Back on topic, what's the quickest PMV offshore Visa application from Philippines applicant? I'm seeing 4 months if the application is lodged decision ready.


----------



## abc (Sep 11, 2012)

Romulus said:


> Back on topic, what's the quickest PMV offshore Visa application from Philippines applicant? I'm seeing 4 months if the application is lodged decision ready.

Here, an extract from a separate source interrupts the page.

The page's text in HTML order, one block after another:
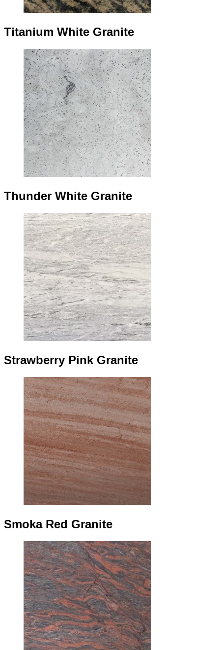
Titanium White Granite
Thunder White Granite
Strawberry Pink Granite
Smoka Red Granite

I have a friend her pmv took 3 months that's the quickest offshore from Philippines.Maybe it's case to case basis because some spouse(309) granted 3 months and half


----------



## kelvintino (Feb 8, 2013)

Hello goodevening to u i am new in this forum i am a student here in malaysia but originaly from Africa and i have applied for malaysia pcc for almst 1mnth now still waiting, so do u knw how long it will take to get the pcc??? Pls hlp me cos my studrnt visa is runing out…And i need it asap for my migration to australia, so is there any way i can get it asap,ur hlp will be highly appreciated thanks…


----------



## kelvintino (Feb 8, 2013)

Hello every one goodevening i am new in this forum i am a student here in malaysia but originaly from Nigeria and i have applied for malaysia pcc for almst 1mnth now still waiting, so do u knw how long it will take to get the pcc??? Pls hlp me cos my studrnt visa is runing out…And i need it asap for my migration to australia, so is there any way i can get it asap,ur hlp will be highly appreciated thanks


----------



## melandabdul (Sep 1, 2012)

kelvintino said:


> Hello every one goodevening i am new in this forum i am a student here in malaysia but originaly from Nigeria and i have applied for malaysia pcc for almst 1mnth now still waiting, so do u knw how long it will take to get the pcc??? Pls hlp me cos my studrnt visa is runing out&#8230;And i need it asap for my migration to australia, so is there any way i can get it asap,ur hlp will be highly appreciated thanks


Post this as a separate thread to get the best chance of the help you require....though I doubt there is anyway to speed things up...but I hope for you there is a way.


----------



## kelvintino (Feb 8, 2013)

Pls direct me were i can post this thnks...


----------



## kttykat (Oct 30, 2012)

kelvintino said:


> Pls direct me were i can post this thnks...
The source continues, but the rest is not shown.